● **Activity**
Please set down each entry exactly, omitting any picture it holds.

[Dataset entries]
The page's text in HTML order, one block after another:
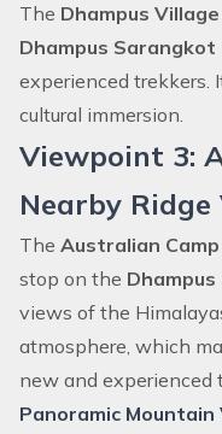
The Dhampus
Dhampus
experienced trekkers.
cultural immersion.
Viewpoint 3:
Nearby
The Australian Camp
stop on the
views of the
atmosphere, which
new and experienced
Panoramic Mountain
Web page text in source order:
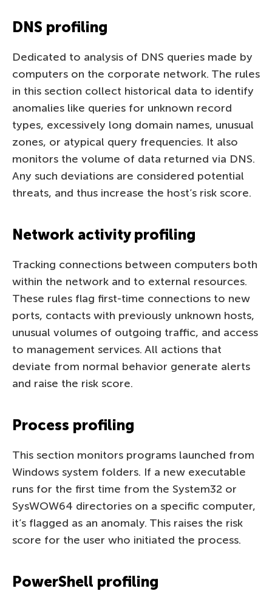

● **Task output**
The page's text in HTML order, one block after another:
The Dhampus
Dhampus
experienced trekkers.
cultural immersion.
Viewpoint 3:
Nearby
The Australian Camp
stop on the
views of the
atmosphere, which
new and experienced
Panoramic Mountain
Web page text in source order:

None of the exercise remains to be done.